Skip it for tools that legitimately need many calls. A list_next_page tool or a read_file tool may validly be called many times in a single run. Setting a budget on these would break legitimate behavior.

Install

pip install git+https://github.com/MukundaKatta/tool-call-budgets

# Or from PyPI
pip install tool-call-budgets

from tool_call_budgets import ToolCallBudgets, BudgetExhausted

# Create per-run budgets
budgets = ToolCallBudgets({
    "web_search": 5,
    "get_page_content": 10,
    "send_email": 1,
    "send_sms": 1,
    "create_order": 1,
    "charge_payment": 1,
})

def handle_tool_call(block) -> dict:
    tool_name = block.name
    tool_input = block.input

    # Check budget before executing
    remaining = budgets.remaining(tool_name)
    if remaining == 0:
        return {
            "error": f"Budget for {tool_name} is exhausted for this session.",
            "usage": budgets.usage(),
        }

    try:
        budgets.acquire(tool_name)
    except BudgetExhausted as e:
        return {"error": str(e)}

    result = execute_tool(tool_name, tool_input)

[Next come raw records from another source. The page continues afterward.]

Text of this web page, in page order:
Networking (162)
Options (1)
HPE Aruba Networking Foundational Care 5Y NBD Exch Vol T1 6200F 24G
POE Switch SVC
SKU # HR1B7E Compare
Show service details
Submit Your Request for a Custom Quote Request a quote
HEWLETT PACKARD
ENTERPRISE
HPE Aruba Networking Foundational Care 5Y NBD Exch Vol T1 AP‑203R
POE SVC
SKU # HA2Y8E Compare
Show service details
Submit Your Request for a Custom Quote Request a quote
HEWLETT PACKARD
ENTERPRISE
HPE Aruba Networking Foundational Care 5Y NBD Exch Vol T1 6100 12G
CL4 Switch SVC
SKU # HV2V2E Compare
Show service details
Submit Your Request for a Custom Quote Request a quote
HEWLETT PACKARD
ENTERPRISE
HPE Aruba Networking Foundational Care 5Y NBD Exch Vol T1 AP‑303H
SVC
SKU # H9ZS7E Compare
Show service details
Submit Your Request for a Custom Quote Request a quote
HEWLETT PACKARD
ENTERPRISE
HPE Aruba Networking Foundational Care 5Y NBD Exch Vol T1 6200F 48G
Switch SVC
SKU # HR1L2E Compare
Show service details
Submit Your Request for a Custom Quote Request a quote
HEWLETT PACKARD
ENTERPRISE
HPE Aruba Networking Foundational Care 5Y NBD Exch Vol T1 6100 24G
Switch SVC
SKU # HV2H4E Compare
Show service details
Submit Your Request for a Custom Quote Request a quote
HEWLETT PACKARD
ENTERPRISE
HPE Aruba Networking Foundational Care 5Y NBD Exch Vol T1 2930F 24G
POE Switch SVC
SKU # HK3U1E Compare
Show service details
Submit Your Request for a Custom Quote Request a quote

    # Optionally inject remaining count into result
    if remaining is not None and remaining <= 2:
        result["_budget_warning"] = f"Only {remaining - 1} calls left for {tool_name}"

    return result

Sibling Libraries

Library	What it solves
`tool-call-dedup`	Block exact-duplicate calls within a session
`tool-loop-guard`	Sliding-window repeated-call detector
`agent-rate-fence`	Per-key time-window rate limiting
`tool-side-effects-tag`	Tag tools as IDEMPOTENT/DESTRUCTIVE to inform budget decisions
`agent-step-log`	Log call counts for post-run analysis

The call control stack: tool-call-budgets for per-session count caps, tool-call-dedup for exact duplicate prevention, tool-loop-guard for time-window cycle detection, agent-rate-fence for per-key rate limits.

What's Next

Budget refresh: budgets.refresh("web_search", new_limit=3) that resets the count for one tool, allowing a mid-run increase. Useful for multi-phase tasks where the first phase uses the normal budget and a second phase gets additional allowance.

Warning hooks: budgets.on_near_exhaustion(callback, threshold=0.2) that fires when a tool's budget is 20% remaining. Lets the caller inject a warning into the next prompt without polling remaining() on every call.

Budget inheritance: budgets.derive(overrides={"web_search": 10}) that creates a new ToolCallBudgets instance with the same limits except where overridden. Useful for creating a "premium tier" budget from a default budget without duplicating all the entries.

Built as part of the agent-stack family: composable Python primitives for production LLM agents.